Between 2006-2011 I was the "RCUK Academic Fellow"  in Financial Mathematics.  In this role I was obliged to discuss my field with public and policy makers.  Usually this "public engagement" aspect of the Fellowship was ignored, but the role of mathematics in finance became one aspect of the Financial Crises, the dominant theme of public discussion since the summer of 2007 and I was catapulted out of my comfort zone in mathematics.

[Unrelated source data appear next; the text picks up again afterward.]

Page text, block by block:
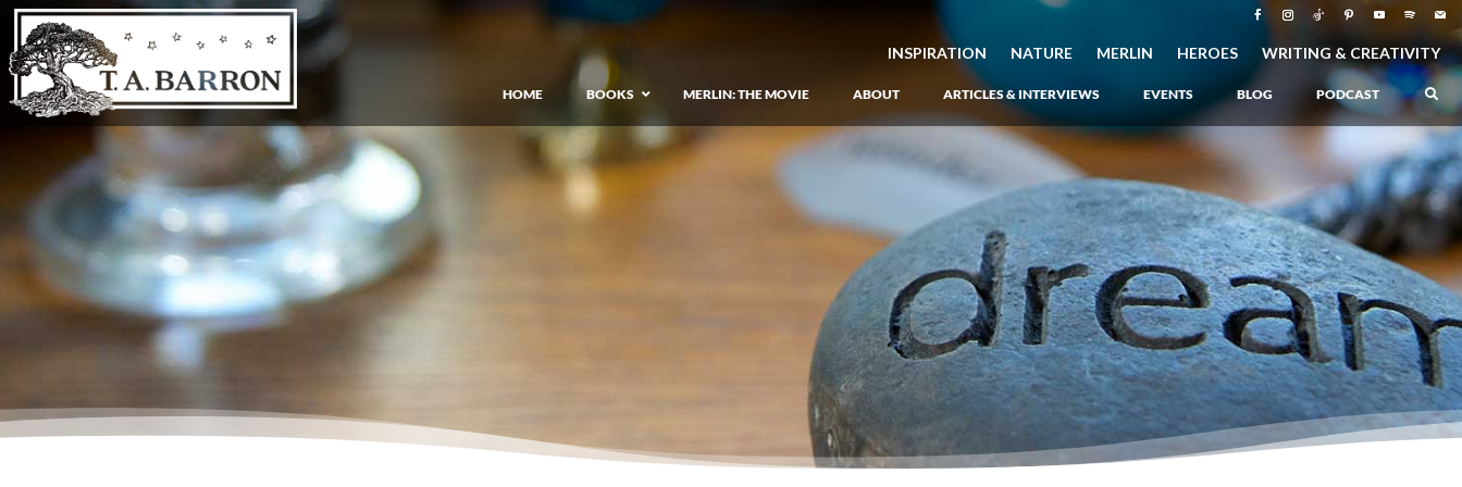
INSPIRATION NATURE MERLIN HEROES WRITING & CREATIVITY
HOME BOOKS
GIANT: The Unlikely Origins of Shim
Prequel to the Merlin Saga
Merlin Book 1: The Lost Years
Book 1 of Lost Years of Merlin Epic
Merlin Book 2: The Seven Songs–
Book 2 of Lost Years of Merlin Epic
Merlin Book 3: The Raging Fires–
Book 3 of Lost Years of Merlin Epic
Merlin Book 4: The Mirror of Fate –
Book 4 of Lost Years of Merlin Epic
Merlin Book 5: A Wizard’s Wings
Book 5 of Lost Years of Merlin Epic
Merlin Book 6: The Dragon of Avalon–
Book 1 of the Merlin’s Dragon Trilogy
Atlantis Rising–
Book 1 of the Atlantis Saga
Atlantis in Peril–
Book 2 of the Atlantis Saga
Atlantis Lost–
Book 3 of the Atlantis Saga
Never Again: The Origin of Grukarr–
A Prequel to the Atlantis Saga
The Ancient One
Heartlight
MERLIN: THE MOVIE ABOUT ARTICLES & INTERVIEWS EVENTS BLOG PODCAST

The issue I really needed to address in discussion with outsiders was whether the involvement of mathematicians in finance was moral.  Mathematicians do not like addressing issues of morality, and the standard response in the UK is to resort to G.H. Hardy's "claim" that a mathematician does nothing useful: mathematics is so irrelevant to society that it is morally neutral.  I don't think this is (morally) acceptable for a whole load of reasons and so I had to address the substantive issue.

Since 2008 a substantial portion of my time has been spent on this problem, to the detriment of my mathematical research.  However, it has had some impact.  In 2011 the RCUK (the UK equivalent of the US National Science Foundation) recognised the result of this work as one of "One Hundred Big Ideas for the Future".

The "big" idea is that ethics have been central to finance, and out of the ethical examination of finance, mathematical probability emerged.  This is a heterodox, but not unique, interpretation of the history of science.  The significance of this is that modern mathematical approaches to derivative pricing implicitly involve the principle of reciprocity, which is anterior to the concept of justice and fairness and at odds with the orthodox objective of utility maximisation.   This led me to address the issue as to why, today, we do not associate finance with ethics, and I came to the conclusion that during the first half of the nineteenth century, the Romantic period during which contemporary science was laid down,  there were paradigm shifts in society comparable to those in the late seventeenth century.  Specifically, in response to perceived scarcity, ideals of reciprocity were replaced by concepts of individuality and competition.  By the 1950s the ideal of "my word is my bond" had been lost (see Buttle v Saunders).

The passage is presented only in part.